**ASSIGNED TASK:** Set down each entry below exactly as written, keeping the pictures out.

[Extracted data entries]
※

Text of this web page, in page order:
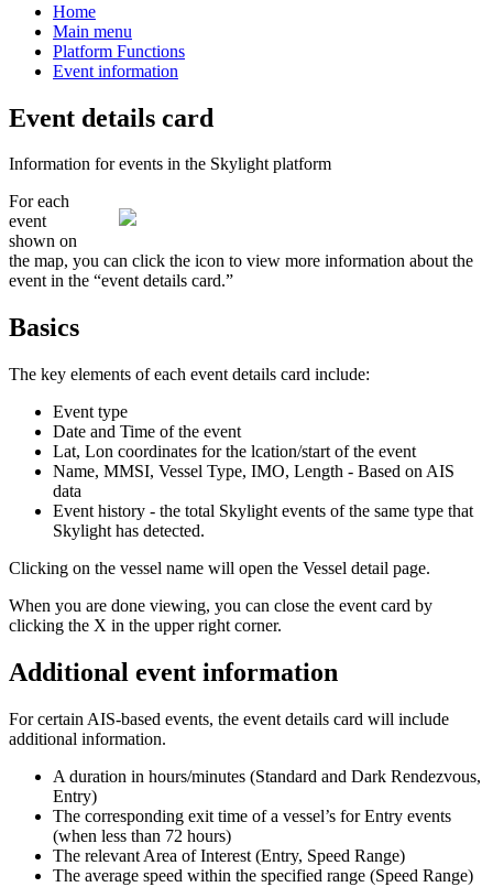
Home
Main menu
Platform Functions
Event information
Event details card
Information for events in the Skylight platform
For each
event
shown on
the map, you can click the icon to view more information about the
event in the “event details card.”
Basics
The key elements of each event details card include:
Event type
Date and Time of the event
Lat, Lon coordinates for the lcation/start of the event
Name, MMSI, Vessel Type, IMO, Length - Based on AIS
data
Event history - the total Skylight events of the same type that
Skylight has detected.
Clicking on the vessel name will open the Vessel detail page.
When you are done viewing, you can close the event card by
clicking the X in the upper right corner.
Additional event information
For certain AIS-based events, the event details card will include
additional information.
A duration in hours/minutes (Standard and Dark Rendezvous,
Entry)
The corresponding exit time of a vessel’s for Entry events
(when less than 72 hours)
The relevant Area of Interest (Entry, Speed Range)
The average speed within the specified range (Speed Range)
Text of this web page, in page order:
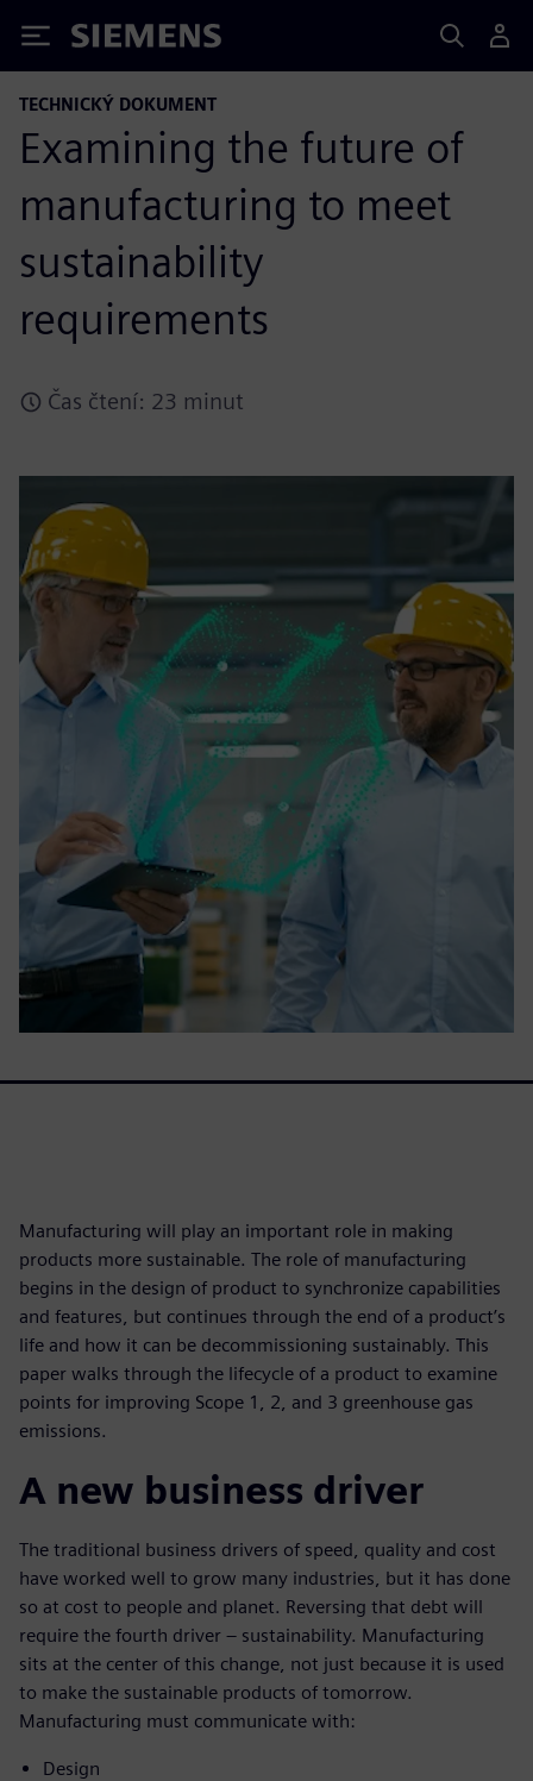
Siemens
TECHNICKÝ DOKUMENT
Examining the future of
manufacturing to meet
sustainability
requirements
Čas čtení: 23 minut
Manufacturing will play an important role in making
products more sustainable. The role of manufacturing
begins in the design of product to synchronize capabilities
and features, but continues through the end of a product’s
life and how it can be decommissioning sustainably. This
paper walks through the lifecycle of a product to examine
points for improving Scope 1, 2, and 3 greenhouse gas
emissions.
A new business driver
The traditional business drivers of speed, quality and cost
have worked well to grow many industries, but it has done
so at cost to people and planet. Reversing that debt will
require the fourth driver – sustainability. Manufacturing
sits at the center of this change, not just because it is used
to make the sustainable products of tomorrow.
Manufacturing must communicate with:
Design

※

**WRITTEN ANSWER:**
Text of this web page, in page order:
Home
Main menu
Platform Functions
Event information
Event details card
Information for events in the Skylight platform
For each
event
shown on
the map, you can click the icon to view more information about the
event in the “event details card.”
Basics
The key elements of each event details card include:
Event type
Date and Time of the event
Lat, Lon coordinates for the lcation/start of the event
Name, MMSI, Vessel Type, IMO, Length - Based on AIS
data
Event history - the total Skylight events of the same type that
Skylight has detected.
Clicking on the vessel name will open the Vessel detail page.
When you are done viewing, you can close the event card by
clicking the X in the upper right corner.
Additional event information
For certain AIS-based events, the event details card will include
additional information.
A duration in hours/minutes (Standard and Dark Rendezvous,
Entry)
The corresponding exit time of a vessel’s for Entry events
(when less than 72 hours)
The relevant Area of Interest (Entry, Speed Range)
The average speed within the specified range (Speed Range)
Text of this web page, in page order:
Siemens
TECHNICKÝ DOKUMENT
Examining the future of
manufacturing to meet
sustainability
requirements
Čas čtení: 23 minut
Manufacturing will play an important role in making
products more sustainable. The role of manufacturing
begins in the design of product to synchronize capabilities
and features, but continues through the end of a product’s
life and how it can be decommissioning sustainably. This
paper walks through the lifecycle of a product to examine
points for improving Scope 1, 2, and 3 greenhouse gas
emissions.
A new business driver
The traditional business drivers of speed, quality and cost
have worked well to grow many industries, but it has done
so at cost to people and planet. Reversing that debt will
require the fourth driver – sustainability. Manufacturing
sits at the center of this change, not just because it is used
to make the sustainable products of tomorrow.
Manufacturing must communicate with:
Design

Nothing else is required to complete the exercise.